Call a behavior’s main() function:

In [1]: behavior.init.main()
In [2]: behavior.search.main()
In [3]: behavior.pickup.main()
In [4]: behavior.gohome.main(has_block=True)
In [5]: behavior.dropoff.main()

Working with the maps

The rover maps can be viewed using RViz and tuned at runtime using rqt_reconfigure. You can open both programs with a launch file:

# connect to the rover named achilles
source ./devel/setup.bach
roslaunch swarmie grid_map_visualization.launch name:=achilles

RViz display

By default, RViz is configured to display:

4 layers of the map:
  1. The search frontier.
    • This visualizes the cells A*’s frontier expanded through during the most recent path search.
    • In Rviz, this layer appears as a translucent purple overlay.
    • Note: You have to set visualize_frontier to "true" by checking the box in the rqt_reconfigure window in order for the mapping node to publish frontier data.
  2. Sonar obstacles.
    • These are marked and cleared from the map using each sonar range measurement as its received.
    • Clear areas of this layer appear as a light grey; marked areas range from blue to purple.
  3. Targets (AprilTag cubes, ID 0)
    • Target tag detections are marked and cleared from the map using the rover’s approximate visual field of view.
    • Clear areas of this layer appear as a dark grey; marked areas appear as a translucent purple.
  4. Home (AprilTag home tags, ID 256)
    • Home tag detections are marked and cleared from the map using the rover’s approximate visual field of view.
    • Clear areas of this layer appear as a dark grey; marked areas appear as a translucent purple.
Each path returned by the map’s get_plan service:

These paths are lists of waypoints, displayed as a bright green line in RViz.

Occupancy Grid RViz ScreenshotScreenshot of RViz occupancy grid display.
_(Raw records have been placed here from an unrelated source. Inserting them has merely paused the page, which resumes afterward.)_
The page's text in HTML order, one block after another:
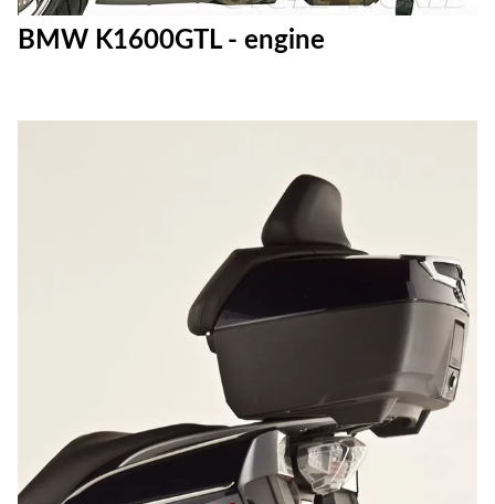
BMW K1600GTL - engine
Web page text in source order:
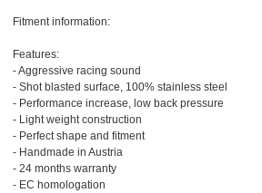
Fitment information:
Features:
- Aggressive racing sound
- Shot blasted surface, 100% stainless steel
- Performance increase, low back pressure
- Light weight construction
- Perfect shape and fitment
- Handmade in Austria
- 24 months warranty
- EC homologation
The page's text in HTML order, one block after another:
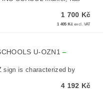
1 700 Kč
1 405 Kč excl. VAT
U-OZN1–
sign is characterized by
4 192 Kč
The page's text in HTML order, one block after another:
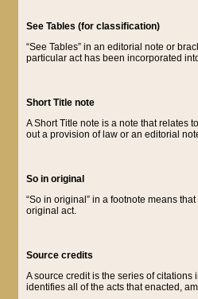
See Tables (for classification)
“See Tables” in an editorial note or
particular act has been incorporated
Short Title note
A Short Title note is a note that relates
out a provision of law or an editorial
So in original
“So in original” in a footnote means
original act.
Source credits
A source credit is the series of
identifies all of the acts that enacted,
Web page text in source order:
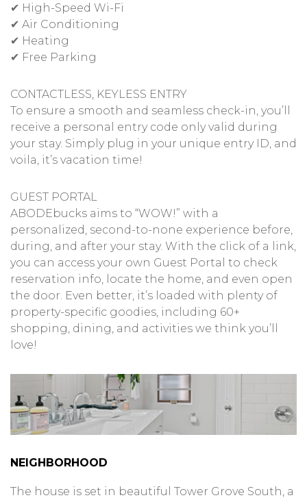
✔ High-Speed Wi-Fi
✔ Air Conditioning
✔ Heating
✔ Free Parking
CONTACTLESS, KEYLESS ENTRY
To ensure a smooth and seamless check-in, you’ll
receive a personal entry code only valid during
your stay. Simply plug in your unique entry ID, and
voila, it’s vacation time!
GUEST PORTAL
ABODEbucks aims to “WOW!” with a
personalized, second-to-none experience before,
during, and after your stay. With the click of a link,
you can access your own Guest Portal to check
reservation info, locate the home, and even open
the door. Even better, it’s loaded with plenty of
property-specific goodies, including 60+
shopping, dining, and activities we think you’ll
love!
NEIGHBORHOOD
The house is set in beautiful Tower Grove South, a
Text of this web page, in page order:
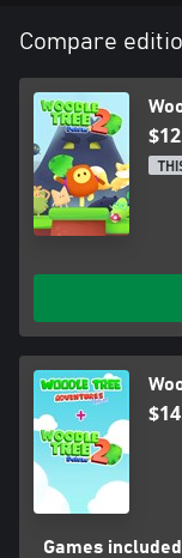
Compare
Games included
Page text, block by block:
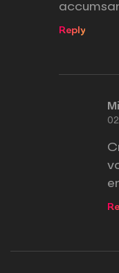
Reply
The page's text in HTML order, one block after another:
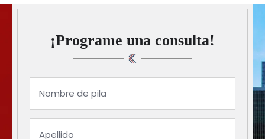
¡Programe una consulta!
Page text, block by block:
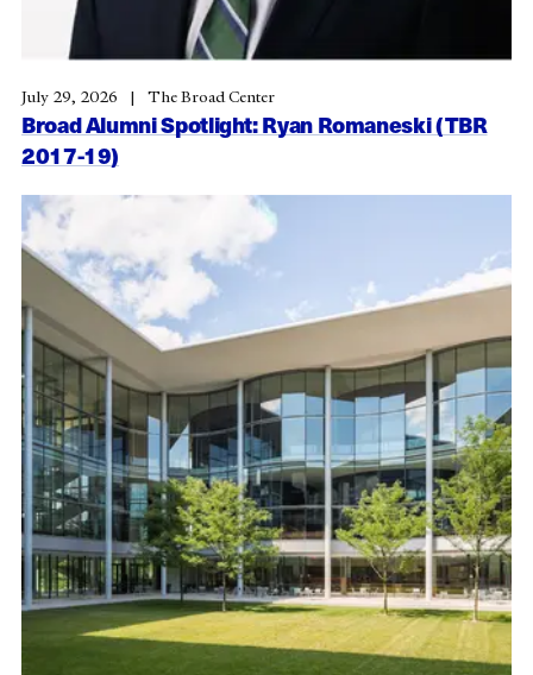
Broad Alumni Spotlight: Ryan Romaneski (TBR
2017-19)
July 29, 2026 The Broad Center
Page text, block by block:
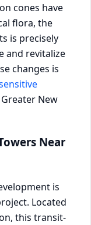
cones have
flora, the
is precisely
and revitalize
changes is
New
Near
is
Located
this transit-
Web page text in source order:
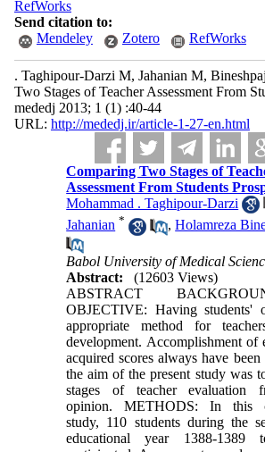
RefWorks
Send citation to:
Mendeley
Zotero RefWorks
. Taghipour-Darzi M, Jahanian M,
Two Stages of Teacher Assessment From
mededj 2013; 1 (1) :40-44
URL: http://mededj.ir/article-1-27-en.html
Comparing Two Stages of
Assessment From Students
Mohammad . Taghipour-Darzi
Jahanian * ,Holamreza
Babol University of Medical
Abstract:
(12603 Views)
ABSTRACT
OBJECTIVE: Having students'
appropriate method for
development. Accomplishment of
acquired scores always have been
the aim of the present study was
stages of teacher evaluation
opinion. METHODS: In this
study, 110 students during the
educational year 1388-1389
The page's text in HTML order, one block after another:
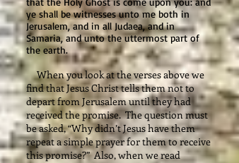
ye shall be witnesses unto me both in
Jerusalem, and in all Judaea, and in
Samaria, and unto the uttermost part of
the earth.
When you look at the verses above we
find that Jesus Christ tells them not to
depart from Jerusalem until they had
received the promise. The question must
be asked, “Why didn’t Jesus have them
repeat a simple prayer for them to receive
this promise?” Also, when we read
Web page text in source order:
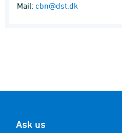
Mail: cbn@dst.dk
Ask us
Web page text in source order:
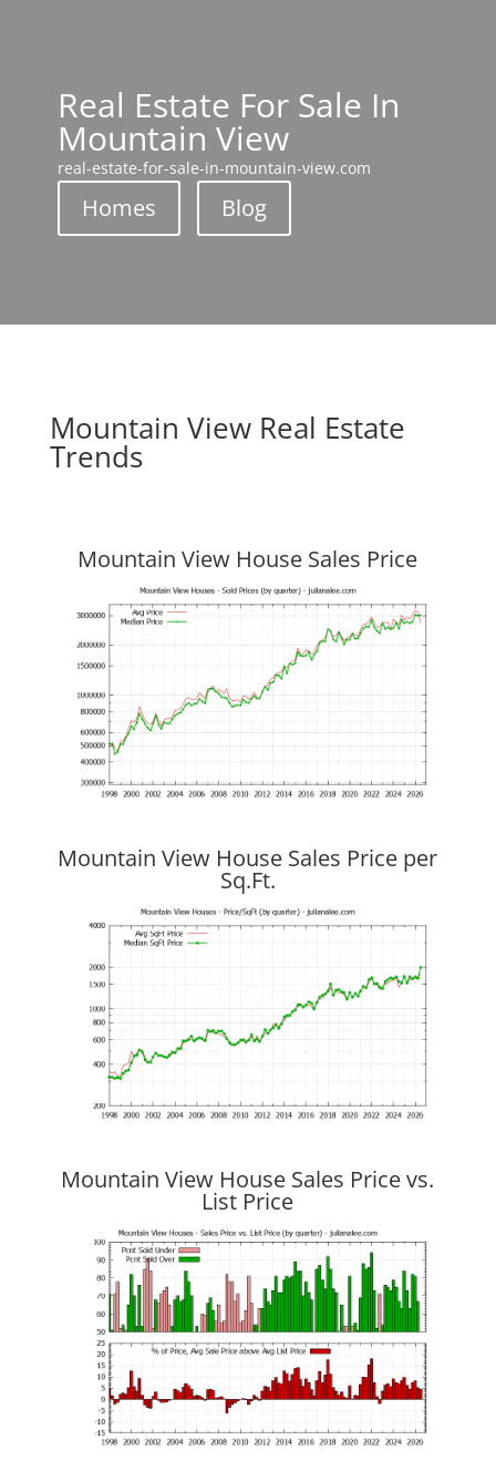
Real Estate For Sale In
Mountain View
real-estate-for-sale-in-mountain-view.com
Homes Blog
Mountain View Real Estate
Trends
Mountain View House Sales Price
Mountain View House Sales Price per
Sq.Ft.
Mountain View House Sales Price vs.
List Price

The visualization shows the search frontier, sonar, target tag, and home tag map layers. The most recent planned path from the rover’s current location (red arrow) to home (multicolor axis) is displayed as a bright green line.
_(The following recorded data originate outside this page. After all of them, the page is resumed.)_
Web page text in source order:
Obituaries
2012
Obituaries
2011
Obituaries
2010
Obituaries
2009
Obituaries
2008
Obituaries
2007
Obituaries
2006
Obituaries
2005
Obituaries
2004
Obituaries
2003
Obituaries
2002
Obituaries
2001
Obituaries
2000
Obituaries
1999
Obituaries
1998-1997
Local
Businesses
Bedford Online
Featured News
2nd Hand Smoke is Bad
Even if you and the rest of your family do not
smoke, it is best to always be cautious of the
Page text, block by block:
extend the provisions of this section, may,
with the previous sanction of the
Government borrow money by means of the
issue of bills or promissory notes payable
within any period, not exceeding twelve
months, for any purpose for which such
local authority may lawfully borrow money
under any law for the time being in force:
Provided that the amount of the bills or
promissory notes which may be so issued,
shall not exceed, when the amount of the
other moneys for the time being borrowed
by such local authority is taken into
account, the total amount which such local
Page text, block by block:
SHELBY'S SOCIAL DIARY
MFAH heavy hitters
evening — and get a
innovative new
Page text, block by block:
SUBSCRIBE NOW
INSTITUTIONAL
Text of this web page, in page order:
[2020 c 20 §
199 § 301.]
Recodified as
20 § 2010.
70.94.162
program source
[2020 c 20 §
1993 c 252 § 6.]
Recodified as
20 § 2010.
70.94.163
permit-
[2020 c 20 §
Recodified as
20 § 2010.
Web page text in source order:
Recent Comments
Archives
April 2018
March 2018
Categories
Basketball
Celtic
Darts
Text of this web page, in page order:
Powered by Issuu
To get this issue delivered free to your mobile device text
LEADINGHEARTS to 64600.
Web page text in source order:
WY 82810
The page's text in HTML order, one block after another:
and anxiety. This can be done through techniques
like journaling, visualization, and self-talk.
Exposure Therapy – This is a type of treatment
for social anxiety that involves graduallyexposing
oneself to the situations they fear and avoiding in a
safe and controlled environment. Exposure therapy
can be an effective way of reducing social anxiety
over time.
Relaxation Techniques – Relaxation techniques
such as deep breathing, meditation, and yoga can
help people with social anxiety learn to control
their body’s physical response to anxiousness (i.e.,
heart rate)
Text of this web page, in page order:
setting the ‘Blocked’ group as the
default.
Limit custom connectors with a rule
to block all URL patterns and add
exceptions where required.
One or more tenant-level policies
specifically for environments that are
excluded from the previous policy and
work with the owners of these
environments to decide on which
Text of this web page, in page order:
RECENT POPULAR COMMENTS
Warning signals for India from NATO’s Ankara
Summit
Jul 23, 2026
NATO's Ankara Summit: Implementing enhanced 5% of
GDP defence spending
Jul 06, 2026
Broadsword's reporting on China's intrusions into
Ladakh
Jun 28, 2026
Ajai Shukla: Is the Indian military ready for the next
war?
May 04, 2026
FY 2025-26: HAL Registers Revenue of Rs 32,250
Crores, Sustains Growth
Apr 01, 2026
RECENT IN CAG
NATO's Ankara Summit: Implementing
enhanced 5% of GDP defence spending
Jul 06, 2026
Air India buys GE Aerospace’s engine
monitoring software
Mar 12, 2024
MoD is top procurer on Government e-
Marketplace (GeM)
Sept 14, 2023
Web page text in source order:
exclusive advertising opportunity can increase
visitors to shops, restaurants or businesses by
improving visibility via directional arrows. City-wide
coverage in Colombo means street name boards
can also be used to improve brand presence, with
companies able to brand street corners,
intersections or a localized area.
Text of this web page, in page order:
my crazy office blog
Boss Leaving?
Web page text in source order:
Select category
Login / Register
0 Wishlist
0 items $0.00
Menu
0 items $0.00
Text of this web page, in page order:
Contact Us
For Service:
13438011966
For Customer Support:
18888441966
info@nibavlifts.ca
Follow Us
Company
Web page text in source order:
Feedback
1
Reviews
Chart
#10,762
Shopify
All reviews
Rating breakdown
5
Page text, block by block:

Mapping Dynamic Reconfigure Client ScreenshotScreenshot of rqt_reconfigure client configured to adjust mapping parameters

Triggering a path search in RViz

No movement: rover stays stationary

For debugging, the mapping node subscribes to a goal topic. When it receives a PoseStamped on this topic it will search for a path from the rover’s current location to the goal location. It will publish the path, but the rover won’t move.
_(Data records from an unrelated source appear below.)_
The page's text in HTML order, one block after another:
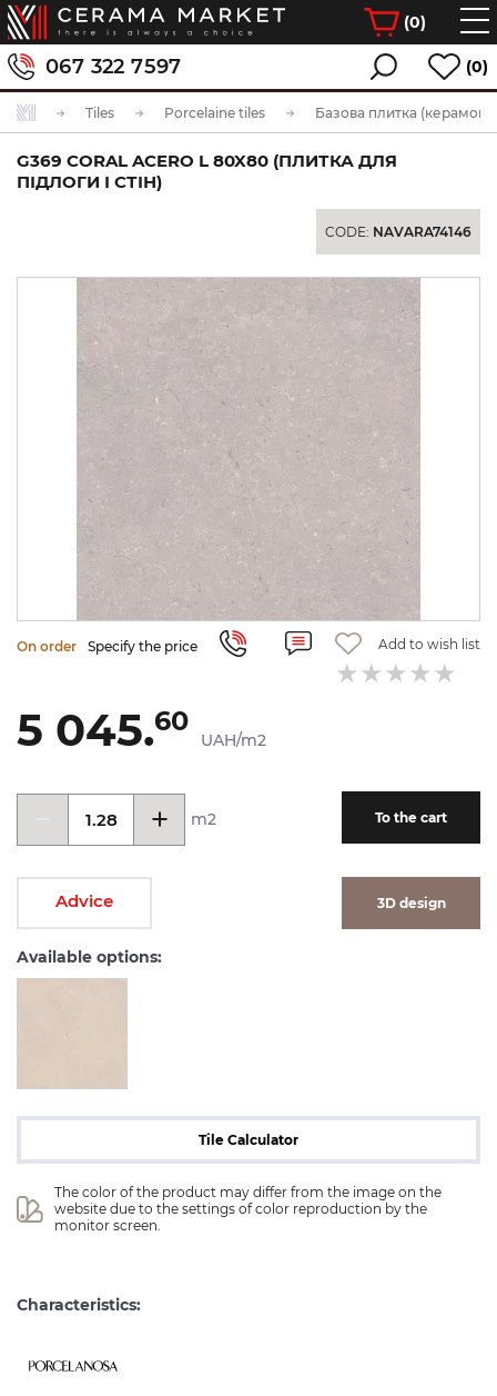
(0)
067 322 7597 (0)
Tiles Porcelaine tiles Базова плитка
G369 CORAL ACERO L 80X80 (ПЛИТКА ДЛЯ
ПІДЛОГИ І СТІН)
CODE: NAVARA74146
On order Specify the price Add to wish list
5 045.60
UAH/m2
m2 To the cart
Advice 3D design
Available options:
Tile Calculator
The color of the product may differ from the image on the
website due to the settings of color reproduction by the
monitor screen.
Characteristics:
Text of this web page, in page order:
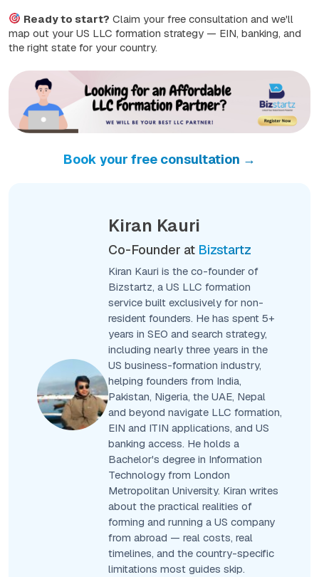
Ready to start? Claim your free consultation and we'll
map out your US LLC formation strategy — EIN, banking, and
the right state for your country.
Book your free consultation →
Kiran Kauri
Co-Founder at Bizstartz
Kiran Kauri is the co-founder of
Bizstartz, a US LLC formation
service built exclusively for non-
resident founders. He has spent 5+
years in SEO and search strategy,
including nearly three years in the
US business-formation industry,
helping founders from India,
Pakistan, Nigeria, the UAE, Nepal
and beyond navigate LLC formation,
EIN and ITIN applications, and US
banking access. He holds a
Bachelor's degree in Information
Technology from London
Metropolitan University. Kiran writes
about the practical realities of
forming and running a US company
from abroad — real costs, real
timelines, and the country-specific
limitations most guides skip.
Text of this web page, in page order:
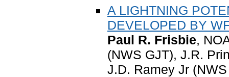
A LIGHTNING
DEVELOPED BY
Paul R. Frisbie,
(NWS GJT), J.R.
J.D. Ramey Jr
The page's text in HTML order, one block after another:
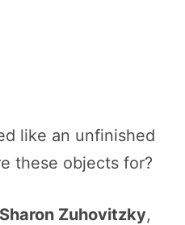
like an unfinished
these objects for?
Sharon Zuhovitzky,
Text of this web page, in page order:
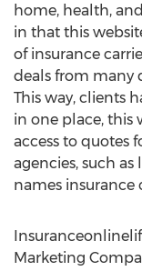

You can publish on the goal topic to trigger a path search by clicking on the "2D Nav Goal" button in the RViz menu bar and then clicking a point in the map.

With movement: rover drives to the goal point

The Python code that interfaces with the mapping/get_plan service is in planner.py. When a rover is driving autonomously, the Planner module is imported and called from inside the behavior code. However, you can also run planner.py as a standalone node for testing.

If you’re connected to only one rover:

./dev.sh planner.py

Otherwise, if you’re connected to multiple rovers:

# connect to the rover named achilles
source ./devel/setup.bash
ROS_NAMESPACE=achilles rosrun mobility planner.py
Usage:
ROS_NAMESPACE=achilles rosrun mobility planner.py -h
usage: planner.py [-h] [--avoid-home | --avoid-targets]

optional arguments:
  -h, --help       show this help message and exit
  --avoid-home     whether the rover should avoid home during this run
                   (default: False)
  --avoid-targets  whether the rover should avoid targets during this run
                   (default: False)

When the planner node starts, it subscribes to the goal topic. When it receives a PoseStamped on this topic it will call the mapping/get_plan service to get a list of waypoints and then attempt to drive the rover to the goal location, avoiding sonar obstacles and optionally home tags or target tags.

If the planner node is running, when you use RViz’s "2D Nav Goal" button to click a point in the map, the rover will attempt to drive to that point.